[DATA FOR THE TASK Boundary: Start]

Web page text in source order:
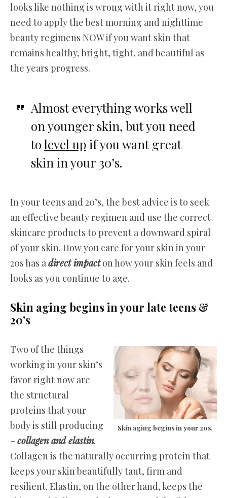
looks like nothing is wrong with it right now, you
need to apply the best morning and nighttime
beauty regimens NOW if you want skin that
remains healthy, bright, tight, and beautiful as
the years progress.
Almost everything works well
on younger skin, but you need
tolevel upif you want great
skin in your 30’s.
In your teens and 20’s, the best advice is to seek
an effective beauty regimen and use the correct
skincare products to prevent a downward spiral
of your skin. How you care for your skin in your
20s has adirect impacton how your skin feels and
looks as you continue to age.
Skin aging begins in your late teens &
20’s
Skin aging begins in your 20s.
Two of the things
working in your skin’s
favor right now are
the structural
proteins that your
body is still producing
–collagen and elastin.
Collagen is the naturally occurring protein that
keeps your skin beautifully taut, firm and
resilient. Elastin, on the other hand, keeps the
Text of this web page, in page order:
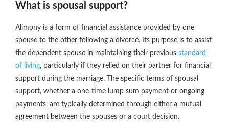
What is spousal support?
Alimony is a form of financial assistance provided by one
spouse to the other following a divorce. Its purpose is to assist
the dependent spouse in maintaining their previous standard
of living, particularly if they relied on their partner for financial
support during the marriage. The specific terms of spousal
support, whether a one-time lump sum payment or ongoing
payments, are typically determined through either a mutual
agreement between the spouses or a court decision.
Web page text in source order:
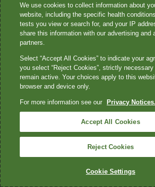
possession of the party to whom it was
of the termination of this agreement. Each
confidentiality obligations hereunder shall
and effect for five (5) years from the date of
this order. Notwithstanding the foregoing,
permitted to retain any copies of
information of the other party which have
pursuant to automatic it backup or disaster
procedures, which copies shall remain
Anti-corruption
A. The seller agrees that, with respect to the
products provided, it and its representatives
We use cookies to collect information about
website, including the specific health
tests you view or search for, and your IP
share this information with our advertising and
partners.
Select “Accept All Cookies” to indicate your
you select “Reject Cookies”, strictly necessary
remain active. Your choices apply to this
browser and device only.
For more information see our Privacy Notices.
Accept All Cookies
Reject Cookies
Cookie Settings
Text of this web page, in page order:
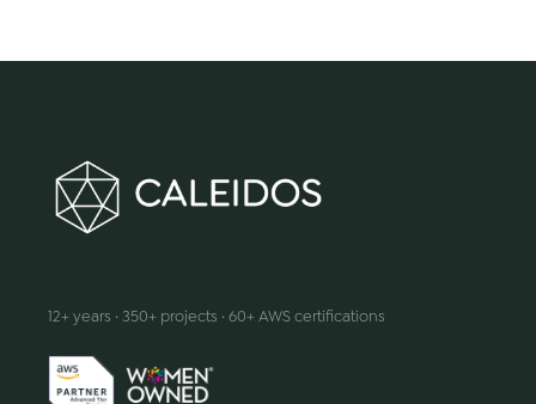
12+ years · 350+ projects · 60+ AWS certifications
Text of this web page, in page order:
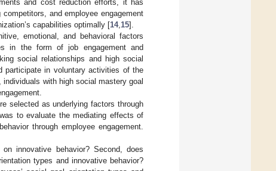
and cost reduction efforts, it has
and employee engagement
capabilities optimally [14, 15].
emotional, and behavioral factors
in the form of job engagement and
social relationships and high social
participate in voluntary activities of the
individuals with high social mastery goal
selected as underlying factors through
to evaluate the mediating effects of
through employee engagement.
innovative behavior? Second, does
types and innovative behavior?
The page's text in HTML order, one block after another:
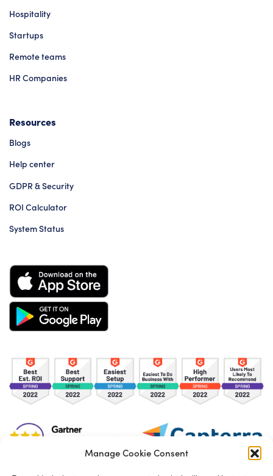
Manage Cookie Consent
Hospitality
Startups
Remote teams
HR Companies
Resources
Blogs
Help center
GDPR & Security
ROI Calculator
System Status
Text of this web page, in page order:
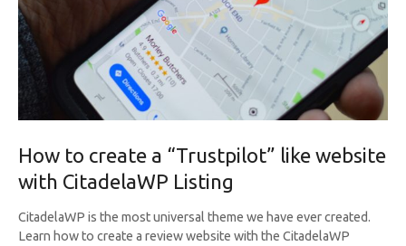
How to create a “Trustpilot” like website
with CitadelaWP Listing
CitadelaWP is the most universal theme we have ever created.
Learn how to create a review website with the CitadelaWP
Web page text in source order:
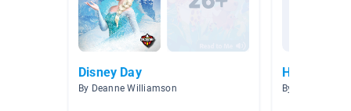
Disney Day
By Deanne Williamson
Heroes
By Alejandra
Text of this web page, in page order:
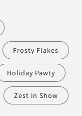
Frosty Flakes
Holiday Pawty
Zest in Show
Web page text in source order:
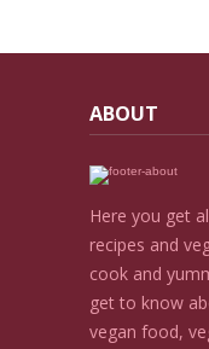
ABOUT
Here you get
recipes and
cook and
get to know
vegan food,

[DATA FOR THE TASK Boundary: End]

Leaving out the pictures, restate word for word the lines above from the one containing "GDPR & Security" through the end of the records, both ends included.

GDPR & Security
ROI Calculator
System Status
Text of this web page, in page order:
How to create a “Trustpilot” like website
with CitadelaWP Listing
CitadelaWP is the most universal theme we have ever created.
Learn how to create a review website with the CitadelaWP
Web page text in source order:
Disney Day
By Deanne Williamson
Heroes
By Alejandra
Text of this web page, in page order:
Frosty Flakes
Holiday Pawty
Zest in Show
Web page text in source order:
ABOUT
Here you get
recipes and
cook and
get to know
vegan food,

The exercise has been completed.